Those words made things make more sense to me. It made my interactions and hopes and disappointments in my husband and other men around me make more sense. It made some of my worst mistakes, although I still take ownership of them, make more sense. I believe with my whole heart that the words I heard that day are true.

I did go to the reunion I talked about last week over the weekend of the 4th. It actually went very well. I was able to see relatives that I haven't for a very long time and talk to "kids" I grew up with who are no longer kids that I haven't seen in an equally long time. I think spacing attending those reunions out a good 5-10 years might be a good idea! Despite the pain in the family, there were many people there who were genuine and genuinely living their lives for Christ and striving to do so in their own families. I am proud of that. Christ works in a family of hurt and it was beautiful to see His rays of light intermixed with the pain. I am grateful I went and stuck around long enough to see those lights.
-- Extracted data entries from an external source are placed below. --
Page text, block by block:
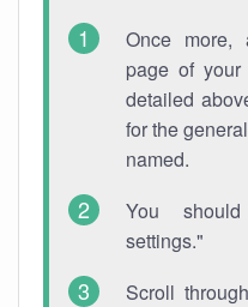
Once more,
page of
detailed
for the
named.
You
settings."
Scroll

This was my dad's family. My dad and I did not have a good relationship when I was growing up. There was quite a bit of pain involved and very little to balance it out. I can remember only a handful of times when we spent any time together. I don't believe I had the kind of father I needed.
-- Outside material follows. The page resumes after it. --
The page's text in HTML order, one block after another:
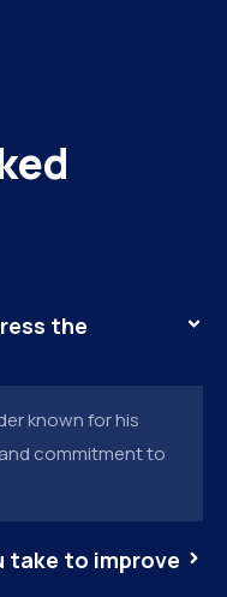
the
known for his
commitment to
take to improve

After things completely fell apart in my family my dad did go to counseling and has received a lot of help and our relationship has improved a great deal. He is much more involved in our family than I imagined he would be and I'm seeing him spend time with my children in ways that didn't exist when I was growing up. That has been nice to see.

But it still hurts.

At the reunion this weekend, a relative whom I am very uncomfortable with, approached me. Even though nothing happened whatsoever, I still wanted someone to rescue me from that situation. (That could be a whole host of other issues though!) I had just talked to my dad a couple days before why I was uncomfortable with that person. Although he agreed I had reason to be uncomfortable, that confession didn't make him angry at or spend less time with that person. I was so disappointed in that, even if it wasn't reasonable to expect any involvement from him. As I've worked on the business, struggled in my marriage, experienced the isolation moving frequently brings and a whole host of other things, I've longed for someone, someone strong, to just hold me and tell me it would be okay. I don't think that's healthy as a grown woman. I think its there though because I think I missed being held and being told I could do "it" and that I was strong enough to get "it" done. I missed my dad saying he would be there when I didn't feel like I could do any of those things.
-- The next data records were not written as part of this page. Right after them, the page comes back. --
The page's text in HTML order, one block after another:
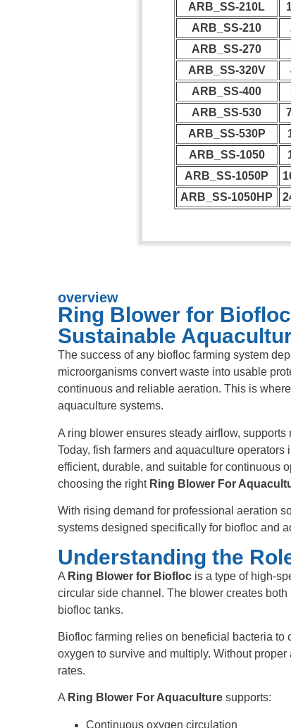
ARB_SS-210L
ARB_SS-210
ARB_SS-270
ARB_SS-320V
ARB_SS-400
ARB_SS-530
ARB_SS-530P
ARB_SS-1050
ARB_SS-1050P
ARB_SS-1050HP
overview
Ring Blower for
Sustainable
The success of any biofloc farming system
microorganisms convert waste into usable
continuous and reliable aeration. This is
aquaculture systems.
A ring blower ensures steady airflow,
Today, fish farmers and aquaculture operators
efficient, durable, and suitable for continuous
choosing the right Ring Blower For
With rising demand for professional aeration
systems designed specifically for biofloc and
Understanding the
A Ring Blower for Biofloc is a type of high-
circular side channel. The blower creates
biofloc tanks.
Biofloc farming relies on beneficial bacteria
oxygen to survive and multiply. Without
rates.
A Ring Blower For Aquaculture supports:
Continuous oxygen circulation

I go back and forth frequently in my relationship with my dad. Part of the time, I spend a lot of time with him and talk to him frequently and approach the relationship like we are close. The other times, when I feel disappointed by something I hoped he would do but didn't (in a fatherly way - like at the reunion), I again grow distant and just hurt when I see and talk to him.

I wish I knew what to do with that conflict. Is it normal?

Dear friends of ours visited us just before the reunion and talked to me about how I was feeling. They reminded me that until I have come to some kind of acceptance that that dad hole can't be filled in now that I'm grown it is going to still hurt - in a raw kind of way.

How many girls and women walk around this way, every day? Missing their dad from their childhood and having a hole that isn't filled in? How many women use it to view interactions with other men, make decisions and even interact with God? Probably too many for us to count. Only He knows and only with His help, grace and time will that acceptance come.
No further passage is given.